Signs of a limitation of mobility include unsteadiness, walking slowly, aberrations in gait, holding back, or requiring unusual time to get around the court facility or follow instructions related to movement.
The biggest risks for people with limited mobility are loss of balance, unanticipated falls, and excessive exertion.
It is problematic for court personnel when limitations are not disclosed, but the individuals involved may also be at a disadvantage in this situation. They may be unaware of the ability to request accommodations; they may deny any limitation; they may not want to call attention to their conditions; or they may not have anticipated the challenges of accessing the particular court facility. Even an attorney, who has never been with the individual in a physically challenging situation, may not be aware of any limitations.

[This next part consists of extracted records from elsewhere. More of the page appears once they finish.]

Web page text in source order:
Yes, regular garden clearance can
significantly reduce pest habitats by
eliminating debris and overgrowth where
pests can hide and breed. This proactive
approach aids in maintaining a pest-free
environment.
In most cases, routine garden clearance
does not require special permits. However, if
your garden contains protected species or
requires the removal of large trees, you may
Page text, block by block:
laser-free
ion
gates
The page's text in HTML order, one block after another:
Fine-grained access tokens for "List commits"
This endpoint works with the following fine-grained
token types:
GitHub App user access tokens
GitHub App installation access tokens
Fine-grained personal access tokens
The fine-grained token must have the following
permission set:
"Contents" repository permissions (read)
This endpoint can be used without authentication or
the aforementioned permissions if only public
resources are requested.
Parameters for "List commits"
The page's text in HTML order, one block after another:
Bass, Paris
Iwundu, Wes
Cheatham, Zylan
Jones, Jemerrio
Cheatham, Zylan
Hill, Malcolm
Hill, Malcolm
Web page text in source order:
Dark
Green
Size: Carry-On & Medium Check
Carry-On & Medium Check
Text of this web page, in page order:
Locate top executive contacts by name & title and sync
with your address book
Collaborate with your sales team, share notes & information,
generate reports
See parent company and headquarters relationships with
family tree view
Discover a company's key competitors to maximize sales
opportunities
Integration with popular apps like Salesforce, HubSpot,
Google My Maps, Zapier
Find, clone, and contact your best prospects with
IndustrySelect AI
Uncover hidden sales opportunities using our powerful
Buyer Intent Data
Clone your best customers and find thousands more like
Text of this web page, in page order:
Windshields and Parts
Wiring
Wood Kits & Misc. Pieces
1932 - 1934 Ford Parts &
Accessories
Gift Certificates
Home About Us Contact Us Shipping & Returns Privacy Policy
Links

Fortunately, accommodations for such persons usually require no extra court personnel or other additional expense. Most simply involve common sense.

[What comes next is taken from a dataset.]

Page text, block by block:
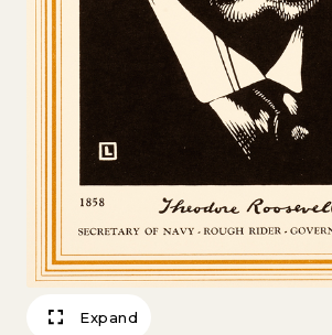
Expand

Some accommodations are helpful to persons with various types of mobility limitations, both obvious and not so obvious. They include:
- Publicize the availability of Form MC 70 to request accommodations. Don't insist on compliance with advance notification requirements when the accommodations do not involve special equipment or personnel. Make accommodations without requiring the form, when requested or when the need is otherwise recognized.
- Ask individuals who inquire about accessibility in advance if they have a cane or other assistive device. Suggest that they bring it even if they do not regularly use it, as this may alert others not to rush or crowd. Accidents most frequently occur when others do not realize there is a mobility issue.
- Provide in advance a complete list of all types of items that are prohibited in the court facility. Encourage security personnel at inspection points to identify all offending items at the initial inspection so that persons do not have to go back to their automobiles multiple times to store prohibited material. (This will please all visitors.)
- Encourage court personnel who observe a possible problem to ask the individual about the need for accommodations and to alert the applicable judge, since the limitations may not be obvious to the judge. If the possible need for accommodations is not recognized until court is in session, have the court personnel speak unobtrusively with the individual at the first recess.
Minimizing the Risk of Falls and Other Loss of Balance
Loss of balance and falling are significant risks to persons of limited mobility in unfamiliar public places. What accommodations are reasonable and helpful to minimize these risks?
- Proactively anticipate and minimize these risks. Conspicuously mark changes in elevation and mark the top of steps or stairs. Don't overly polish floors, and use products that minimize slipperiness. Have consistent and adequate lighting.
- Offer adequate time for breaks when a person with limited mobility is in the courtroom so the person does not have to rush.
- Offer the person access to elevators, when available, and opportunities to sit and remain seated when others are expected to stand.
- Offer alternate restroom facilities if the public facilities are not close to the courtroom involved.
- Avoid risks for an individual who has difficulty climbing even a few steps or accessing positions in a jury box with different elevations either by offering a chair nearby
or having a security person extend an arm to help steady the individual. This can be particularly problematic if a prospective juror of limited mobility is excused during voir dire and has to pass other prospective jurors who are seated on the way out.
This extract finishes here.